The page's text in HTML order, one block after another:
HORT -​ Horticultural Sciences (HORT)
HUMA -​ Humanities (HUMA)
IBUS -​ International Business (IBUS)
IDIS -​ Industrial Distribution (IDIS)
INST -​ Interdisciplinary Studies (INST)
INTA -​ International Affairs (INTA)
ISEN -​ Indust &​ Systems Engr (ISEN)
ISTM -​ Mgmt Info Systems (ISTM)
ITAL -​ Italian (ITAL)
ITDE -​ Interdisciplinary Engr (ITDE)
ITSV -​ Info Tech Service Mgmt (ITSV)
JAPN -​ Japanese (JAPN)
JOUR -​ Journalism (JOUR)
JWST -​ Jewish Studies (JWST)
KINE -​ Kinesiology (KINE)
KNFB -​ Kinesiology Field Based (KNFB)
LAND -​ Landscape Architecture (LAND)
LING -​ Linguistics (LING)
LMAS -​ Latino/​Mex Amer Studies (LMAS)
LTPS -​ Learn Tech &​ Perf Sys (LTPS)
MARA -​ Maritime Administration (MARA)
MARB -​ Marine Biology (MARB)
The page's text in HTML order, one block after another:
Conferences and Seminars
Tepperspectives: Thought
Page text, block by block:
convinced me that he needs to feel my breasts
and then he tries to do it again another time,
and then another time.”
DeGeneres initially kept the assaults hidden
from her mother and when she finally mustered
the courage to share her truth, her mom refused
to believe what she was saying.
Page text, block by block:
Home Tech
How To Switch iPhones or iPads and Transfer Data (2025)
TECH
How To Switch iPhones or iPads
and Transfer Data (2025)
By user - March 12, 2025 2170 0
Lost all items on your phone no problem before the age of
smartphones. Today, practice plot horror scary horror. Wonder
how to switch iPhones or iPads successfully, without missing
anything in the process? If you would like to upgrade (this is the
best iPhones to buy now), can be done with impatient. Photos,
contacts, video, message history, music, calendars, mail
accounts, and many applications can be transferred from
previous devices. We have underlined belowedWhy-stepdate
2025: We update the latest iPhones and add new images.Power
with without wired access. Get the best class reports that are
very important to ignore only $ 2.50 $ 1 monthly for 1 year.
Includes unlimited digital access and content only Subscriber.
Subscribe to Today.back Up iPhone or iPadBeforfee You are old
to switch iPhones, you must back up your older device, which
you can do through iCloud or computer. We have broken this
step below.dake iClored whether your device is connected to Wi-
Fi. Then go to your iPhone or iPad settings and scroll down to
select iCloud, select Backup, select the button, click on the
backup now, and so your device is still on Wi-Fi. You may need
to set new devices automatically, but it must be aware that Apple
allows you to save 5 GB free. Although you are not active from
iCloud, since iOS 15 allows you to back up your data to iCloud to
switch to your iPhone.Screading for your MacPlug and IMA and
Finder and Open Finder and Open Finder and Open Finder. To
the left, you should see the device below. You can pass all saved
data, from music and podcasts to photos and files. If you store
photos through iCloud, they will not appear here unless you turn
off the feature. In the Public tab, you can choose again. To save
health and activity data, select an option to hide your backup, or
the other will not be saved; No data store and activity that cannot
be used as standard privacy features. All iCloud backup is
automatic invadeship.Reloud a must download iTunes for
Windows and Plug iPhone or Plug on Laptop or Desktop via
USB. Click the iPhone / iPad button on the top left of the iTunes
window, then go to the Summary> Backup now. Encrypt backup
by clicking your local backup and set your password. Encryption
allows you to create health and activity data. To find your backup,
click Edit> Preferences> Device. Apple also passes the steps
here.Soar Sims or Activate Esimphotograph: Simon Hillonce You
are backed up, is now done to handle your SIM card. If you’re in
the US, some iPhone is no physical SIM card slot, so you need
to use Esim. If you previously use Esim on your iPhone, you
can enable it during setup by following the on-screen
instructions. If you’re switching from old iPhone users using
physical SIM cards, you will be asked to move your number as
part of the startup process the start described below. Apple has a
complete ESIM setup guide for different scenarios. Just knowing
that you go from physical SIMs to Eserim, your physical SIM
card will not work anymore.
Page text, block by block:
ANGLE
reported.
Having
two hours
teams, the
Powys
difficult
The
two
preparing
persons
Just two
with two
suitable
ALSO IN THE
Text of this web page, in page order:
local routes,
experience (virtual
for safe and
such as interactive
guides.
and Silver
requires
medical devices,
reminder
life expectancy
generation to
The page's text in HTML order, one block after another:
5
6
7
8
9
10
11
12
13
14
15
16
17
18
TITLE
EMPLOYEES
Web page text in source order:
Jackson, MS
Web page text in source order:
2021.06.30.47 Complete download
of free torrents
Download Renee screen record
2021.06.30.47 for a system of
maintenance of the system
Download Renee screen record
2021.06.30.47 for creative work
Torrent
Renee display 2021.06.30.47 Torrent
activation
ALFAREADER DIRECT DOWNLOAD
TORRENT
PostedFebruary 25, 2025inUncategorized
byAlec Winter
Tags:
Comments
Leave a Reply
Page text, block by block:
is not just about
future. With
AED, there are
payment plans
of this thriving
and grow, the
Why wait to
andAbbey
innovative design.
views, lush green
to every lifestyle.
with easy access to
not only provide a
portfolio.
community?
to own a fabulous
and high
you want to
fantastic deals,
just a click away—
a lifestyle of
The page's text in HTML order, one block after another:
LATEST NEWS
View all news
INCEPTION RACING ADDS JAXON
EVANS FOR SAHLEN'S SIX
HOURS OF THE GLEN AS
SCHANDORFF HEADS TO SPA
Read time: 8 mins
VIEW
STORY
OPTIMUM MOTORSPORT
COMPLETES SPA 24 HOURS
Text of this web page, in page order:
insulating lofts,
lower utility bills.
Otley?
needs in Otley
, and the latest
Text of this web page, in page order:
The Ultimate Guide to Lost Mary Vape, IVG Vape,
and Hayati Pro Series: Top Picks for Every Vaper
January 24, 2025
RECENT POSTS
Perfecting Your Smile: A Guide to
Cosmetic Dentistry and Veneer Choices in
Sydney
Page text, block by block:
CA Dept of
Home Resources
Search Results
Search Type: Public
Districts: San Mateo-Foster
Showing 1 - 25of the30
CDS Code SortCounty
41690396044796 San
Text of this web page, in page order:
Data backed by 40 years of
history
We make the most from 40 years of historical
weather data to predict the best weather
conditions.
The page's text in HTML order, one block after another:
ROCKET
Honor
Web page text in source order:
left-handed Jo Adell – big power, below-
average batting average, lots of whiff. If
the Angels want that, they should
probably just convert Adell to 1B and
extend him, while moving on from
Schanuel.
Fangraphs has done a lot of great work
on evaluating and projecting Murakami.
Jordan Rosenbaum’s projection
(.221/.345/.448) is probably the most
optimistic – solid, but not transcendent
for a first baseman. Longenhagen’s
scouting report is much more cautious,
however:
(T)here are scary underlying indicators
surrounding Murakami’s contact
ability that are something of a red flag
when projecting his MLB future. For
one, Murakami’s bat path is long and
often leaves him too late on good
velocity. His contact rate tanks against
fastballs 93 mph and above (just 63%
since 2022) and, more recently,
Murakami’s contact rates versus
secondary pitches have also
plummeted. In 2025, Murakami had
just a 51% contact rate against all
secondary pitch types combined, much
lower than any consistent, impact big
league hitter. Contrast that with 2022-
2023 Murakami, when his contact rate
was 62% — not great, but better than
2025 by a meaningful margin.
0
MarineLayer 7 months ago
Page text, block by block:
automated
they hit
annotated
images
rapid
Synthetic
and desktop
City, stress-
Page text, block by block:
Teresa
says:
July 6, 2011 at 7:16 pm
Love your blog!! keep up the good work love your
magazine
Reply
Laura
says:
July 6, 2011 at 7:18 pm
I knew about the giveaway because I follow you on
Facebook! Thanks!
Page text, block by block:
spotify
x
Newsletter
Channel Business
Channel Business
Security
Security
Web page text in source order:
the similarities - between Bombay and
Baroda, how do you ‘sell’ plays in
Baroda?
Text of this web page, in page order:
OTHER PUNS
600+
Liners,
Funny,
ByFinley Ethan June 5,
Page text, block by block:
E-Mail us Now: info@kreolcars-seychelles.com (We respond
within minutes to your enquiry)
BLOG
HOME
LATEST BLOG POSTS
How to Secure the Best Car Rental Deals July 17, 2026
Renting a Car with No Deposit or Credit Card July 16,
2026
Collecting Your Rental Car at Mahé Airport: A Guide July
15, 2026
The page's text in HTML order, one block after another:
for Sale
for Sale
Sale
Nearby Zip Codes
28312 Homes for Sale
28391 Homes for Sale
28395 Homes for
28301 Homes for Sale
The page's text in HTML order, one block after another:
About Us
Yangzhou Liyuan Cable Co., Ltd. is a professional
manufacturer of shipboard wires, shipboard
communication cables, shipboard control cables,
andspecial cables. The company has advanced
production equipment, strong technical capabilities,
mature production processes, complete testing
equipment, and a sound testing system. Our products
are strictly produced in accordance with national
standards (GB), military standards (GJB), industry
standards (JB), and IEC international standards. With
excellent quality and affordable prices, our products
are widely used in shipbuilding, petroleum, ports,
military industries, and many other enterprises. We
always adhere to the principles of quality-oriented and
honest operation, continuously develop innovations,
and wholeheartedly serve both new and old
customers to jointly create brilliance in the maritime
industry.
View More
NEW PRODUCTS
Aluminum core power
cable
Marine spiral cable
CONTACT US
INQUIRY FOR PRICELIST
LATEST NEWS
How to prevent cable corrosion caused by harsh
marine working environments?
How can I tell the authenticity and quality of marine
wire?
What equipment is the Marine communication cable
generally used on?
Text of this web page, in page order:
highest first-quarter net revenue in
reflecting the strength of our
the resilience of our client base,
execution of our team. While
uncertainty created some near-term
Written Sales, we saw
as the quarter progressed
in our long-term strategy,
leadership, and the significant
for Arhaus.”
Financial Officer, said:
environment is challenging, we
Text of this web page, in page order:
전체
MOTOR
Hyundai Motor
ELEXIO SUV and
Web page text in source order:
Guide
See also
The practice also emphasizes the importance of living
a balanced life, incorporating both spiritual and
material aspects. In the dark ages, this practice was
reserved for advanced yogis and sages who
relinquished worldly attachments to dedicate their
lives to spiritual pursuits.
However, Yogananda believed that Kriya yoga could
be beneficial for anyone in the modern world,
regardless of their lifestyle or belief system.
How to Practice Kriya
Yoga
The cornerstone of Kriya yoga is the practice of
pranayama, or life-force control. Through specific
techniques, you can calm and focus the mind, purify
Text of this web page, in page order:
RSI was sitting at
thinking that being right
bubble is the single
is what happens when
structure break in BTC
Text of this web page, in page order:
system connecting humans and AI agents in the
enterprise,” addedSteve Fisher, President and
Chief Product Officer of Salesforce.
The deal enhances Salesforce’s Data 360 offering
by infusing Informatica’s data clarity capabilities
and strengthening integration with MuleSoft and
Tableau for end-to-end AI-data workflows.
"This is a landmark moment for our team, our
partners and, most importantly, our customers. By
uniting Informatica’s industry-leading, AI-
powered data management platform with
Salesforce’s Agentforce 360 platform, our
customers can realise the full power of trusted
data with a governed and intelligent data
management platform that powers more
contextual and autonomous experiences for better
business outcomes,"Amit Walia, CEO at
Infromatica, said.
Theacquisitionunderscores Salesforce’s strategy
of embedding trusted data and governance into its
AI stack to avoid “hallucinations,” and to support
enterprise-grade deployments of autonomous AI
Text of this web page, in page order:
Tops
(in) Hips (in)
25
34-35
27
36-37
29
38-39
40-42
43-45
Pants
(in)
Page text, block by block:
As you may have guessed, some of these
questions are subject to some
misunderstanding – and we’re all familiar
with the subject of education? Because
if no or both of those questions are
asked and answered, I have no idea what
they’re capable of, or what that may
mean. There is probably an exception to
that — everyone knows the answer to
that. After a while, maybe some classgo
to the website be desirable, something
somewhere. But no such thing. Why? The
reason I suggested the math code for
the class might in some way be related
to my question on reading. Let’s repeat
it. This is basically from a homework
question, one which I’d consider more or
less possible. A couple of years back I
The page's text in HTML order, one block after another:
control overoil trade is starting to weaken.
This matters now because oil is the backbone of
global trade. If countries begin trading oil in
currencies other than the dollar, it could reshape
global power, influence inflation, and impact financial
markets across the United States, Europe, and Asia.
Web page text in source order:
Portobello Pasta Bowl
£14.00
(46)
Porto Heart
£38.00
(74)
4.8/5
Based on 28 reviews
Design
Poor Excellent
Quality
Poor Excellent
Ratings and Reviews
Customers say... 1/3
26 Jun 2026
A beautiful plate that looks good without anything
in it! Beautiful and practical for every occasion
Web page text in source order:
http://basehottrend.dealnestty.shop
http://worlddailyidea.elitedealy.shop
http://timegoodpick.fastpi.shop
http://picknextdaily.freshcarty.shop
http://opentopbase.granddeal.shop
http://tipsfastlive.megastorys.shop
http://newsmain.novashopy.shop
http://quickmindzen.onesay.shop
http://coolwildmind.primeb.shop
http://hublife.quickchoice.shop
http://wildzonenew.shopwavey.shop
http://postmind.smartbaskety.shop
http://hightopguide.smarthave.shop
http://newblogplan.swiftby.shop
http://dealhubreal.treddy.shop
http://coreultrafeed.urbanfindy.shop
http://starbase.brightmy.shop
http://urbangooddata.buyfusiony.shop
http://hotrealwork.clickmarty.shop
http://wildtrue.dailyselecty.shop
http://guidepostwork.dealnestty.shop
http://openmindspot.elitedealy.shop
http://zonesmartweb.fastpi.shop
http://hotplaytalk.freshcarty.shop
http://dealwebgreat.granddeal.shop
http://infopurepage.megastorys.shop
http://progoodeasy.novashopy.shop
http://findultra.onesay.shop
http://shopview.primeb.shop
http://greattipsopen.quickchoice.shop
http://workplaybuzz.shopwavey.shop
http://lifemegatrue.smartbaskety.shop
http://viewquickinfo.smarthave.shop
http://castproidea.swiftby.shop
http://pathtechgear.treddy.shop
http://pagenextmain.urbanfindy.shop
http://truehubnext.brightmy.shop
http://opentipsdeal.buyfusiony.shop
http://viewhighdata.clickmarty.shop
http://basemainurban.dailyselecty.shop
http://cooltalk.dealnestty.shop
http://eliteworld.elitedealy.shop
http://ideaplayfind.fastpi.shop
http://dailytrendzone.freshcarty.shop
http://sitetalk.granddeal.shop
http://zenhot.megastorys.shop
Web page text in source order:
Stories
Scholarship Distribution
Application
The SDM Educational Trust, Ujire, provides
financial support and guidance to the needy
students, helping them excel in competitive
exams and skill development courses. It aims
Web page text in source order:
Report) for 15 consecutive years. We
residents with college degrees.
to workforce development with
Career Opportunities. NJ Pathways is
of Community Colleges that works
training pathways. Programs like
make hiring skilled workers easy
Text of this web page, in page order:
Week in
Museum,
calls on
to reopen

= = = = =

Work order: Look through the entries above and list every line containing "Salesforce".

The answer:
Chief Product Officer of Salesforce.
The deal enhances Salesforce’s Data 360 offering
Salesforce’s Agentforce 360 platform, our
Theacquisitionunderscores Salesforce’s strategy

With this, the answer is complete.